Торжественные оды писали В. К. Тредиаковский, М. В. Ломоносов, А. П. Сумароков, М. М. Херасков, Г. Р. Державин, коренным образом переработавший этот жанр. Но классическими стали оды Ломоносова, на которые ориентировались в дальнейшем русские поэты. В его одах совмещаются пространства («великий град Петра / В едину стогну уместился»), времена года («Не токмо нежная весна, Но осень тамо юность года»), конкретные зримые явления с абстрактными понятиями: вокруг тишины «цветы пестреют» и колосья «на полях желтеют». Науки у Ломоносова «простирали руки», «холмы скачут», «озера ликуют». Он пишет о том, что было на самом деле: о действительных событиях культурной и научной жизни страны, о военных сражениях, вспоминает исторические факты прошлого России (почти в каждой оде вспоминает о Петре I), формулирует собственные политические взгляды. Но делается все это особым языком, риторически «шифрующим» реальные факты в аллегорических картинах, которые должны возбуждать чувства торжественного «веселья», радости перед «изрядством мира», счастья своей принадлежности чудесному государству — России, восставшей из «мрака» к «свету». «Восторг ума» перед «чудом» мира («восторг внезапный ум пленил»; «восторг все чувства восхищает» и т. д.) рождает «радость» и «веселье». «Пусть глас веселый раздается», «мысль в веселье утопает», — восклицает поэт. В голосе поэта начинает звучать голос огромного, единого в своем чувстве хора: вся «Россия восхищенна / В веселии своем гласит».
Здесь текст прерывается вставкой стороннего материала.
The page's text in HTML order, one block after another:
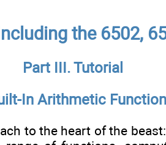
the 6502,
Part III. Tutorial
In Arithmetic
to the heart of the
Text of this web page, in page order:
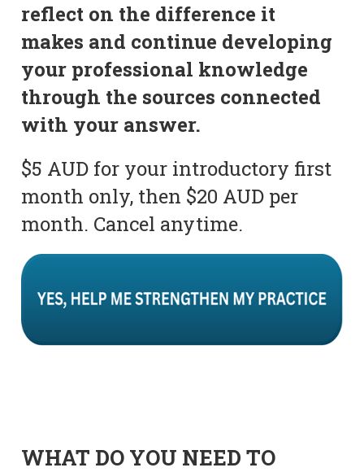
reflect on the difference it
makes and continue developing
your professional knowledge
through the sources connected
with your answer.
$5 AUD for your introductory first
month only, then $20 AUD per
month. Cancel anytime.
WHAT DO YOU NEED TO
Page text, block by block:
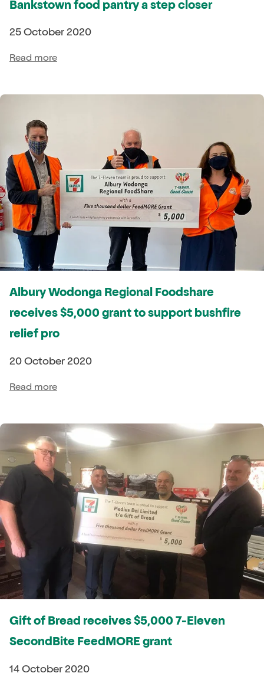
Bankstown food pantry a step closer
25 October 2020
Read more
Albury Wodonga Regional Foodshare
receives $5,000 grant to support bushfire
relief pro
20 October 2020
Read more
Gift of Bread receives $5,000 7-Eleven
SecondBite FeedMORE grant
14 October 2020
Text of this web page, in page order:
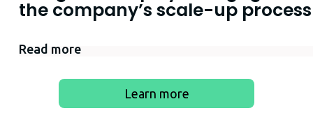
the company’s scale-up process
Read more
Learn more
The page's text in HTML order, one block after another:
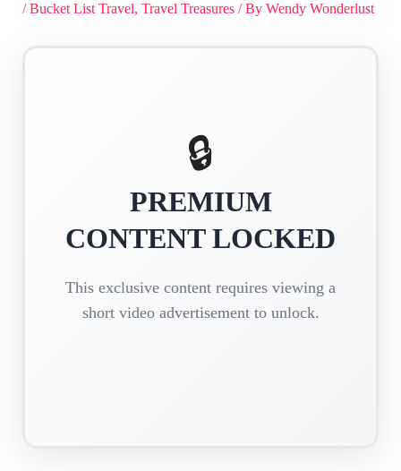
/Bucket List Travel,Travel Treasures / ByWendy Wonderlust
🔒
PREMIUM
CONTENT LOCKED
This exclusive content requires viewing a
short video advertisement to unlock.

«Невиданность» века порождает новое видение мира в торжественных одах XVIII в. Ломоносова занимает не быт, а бытие человечества, и мир он видит как некое грандиозное пространство, озираемое с некой абсолютной высоты. Восторг возводит поэта «на верх горы высокой», «на верх Парнасских гор прекрасный», «на верх Олимпа». Муза Ломоносова взлетает «превыше молний», «выше облак», созерцает мир, «взнесенна к верху мира». И раскрываются перед взором поэта географические громады «от Иберов до вод Курильских, от вечных льдов до токов Нильских». Оды Ломоносова обыкновенно и начинаются с восхождения на «верх мира». Именно с такой абсолютной вершины видно поэту происходящее «на земли». Недаром и современники и потомки говорили о «парении» ломоносовского гения.
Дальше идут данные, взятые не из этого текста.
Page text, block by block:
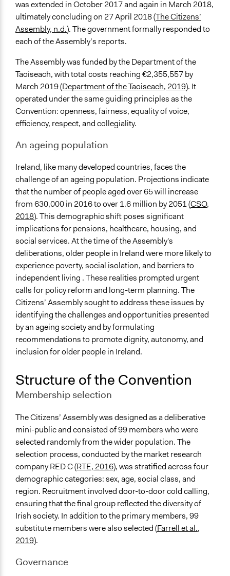
Facilitators
Yes
Facilitator Training
Professional Facilitators
Face-to-Face, Online, or Both
Both
Types of Interaction Among Participants
Discussion, Dialogue, or Deliberation
Express Opinions/Preferences Only
Information & Learning Resources
Expert Presentations
Written Briefing Materials
Decision Methods
Voting
Communication of Insights & Outcomes
Public Report
Public Hearings/Meetings
New Media
Funder
Government of Ireland
Type of Funder
National Government
Yes
Evidence of Impact
Yes
Implementers of Change
Lay Public
Experts
Elected Public Officials
was extended in October 2017 and again in March 2018,
ultimately concluding on 27 April 2018 (The Citizens’
Assembly, n.d.). The government formally responded to
each of the Assembly’s reports.
The Assembly was funded by the Department of the
Taoiseach, with total costs reaching €2,355,557 by
March 2019 (Department of the Taoiseach, 2019). It
operated under the same guiding principles as the
Convention: openness, fairness, equality of voice,
efficiency, respect, and collegiality.
An ageing population
Ireland, like many developed countries, faces the
challenge of an ageing population. Projections indicate
that the number of people aged over 65 will increase
from 630,000 in 2016 to over 1.6 million by 2051 (CSO,
2018). This demographic shift poses significant
implications for pensions, healthcare, housing, and
social services. At the time of the Assembly's
deliberations, older people in Ireland were more likely to
experience poverty, social isolation, and barriers to
independent living . These realities prompted urgent
calls for policy reform and long-term planning. The
Citizens’ Assembly sought to address these issues by
identifying the challenges and opportunities presented
by an ageing society and by formulating
recommendations to promote dignity, autonomy, and
inclusion for older people in Ireland.
Structure of the Convention
Membership selection
The Citizens’ Assembly was designed as a deliberative
mini-public and consisted of 99 members who were
selected randomly from the wider population. The
selection process, conducted by the market research
company RED C (RTE, 2016), was stratified across four
demographic categories: sex, age, social class, and
region. Recruitment involved door-to-door cold calling,
ensuring that the final group reflected the diversity of
Irish society. In addition to the primary members, 99
substitute members were also selected (Farrell et al.,
2019).
Governance
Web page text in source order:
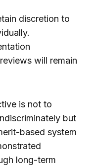
discretion to
will remain
is not to
but
based system
long-term

Поэт является творцом, словом создающим особый мир, где нет места обыденным предметам и словам. Сознание такой своей миссии дает поэту право вмешиваться в государственные дела, говорить «языком богов» о насущных политических и культурных проблемах. Так, в 1747 г., когда Россия была на пороге войны, Ломоносов пишет знаменитую оду. В ней он славит мир между народами и «тишину», пророчествует о появлении в российской земле «собственных Платонов» (та же идея международной «тишины» выражена в одах, написанных в разгар Семилетней войны).

И недаром в конце XVIII — начале XIX в., когда во всей Европе начинается революционное брожение, торжественная ода становится жанром революционным. «Хочу воспеть Свободу миру, На тронах поразить порок», восклицал А. С. Пушкин в оде «Вольность» (1817), написанной вслед оде «Вольность» (ок. 1783) А. Н. Радищева. Это новое содержание торжественной оды как нельзя более соответствовало политическим задачам декабристов, и недаром именно они стремились возродить оду как жанр, воплощающий, по выражению К. Ф. Рылеева, «идеалы высоких чувств, мыслей и вечных истин».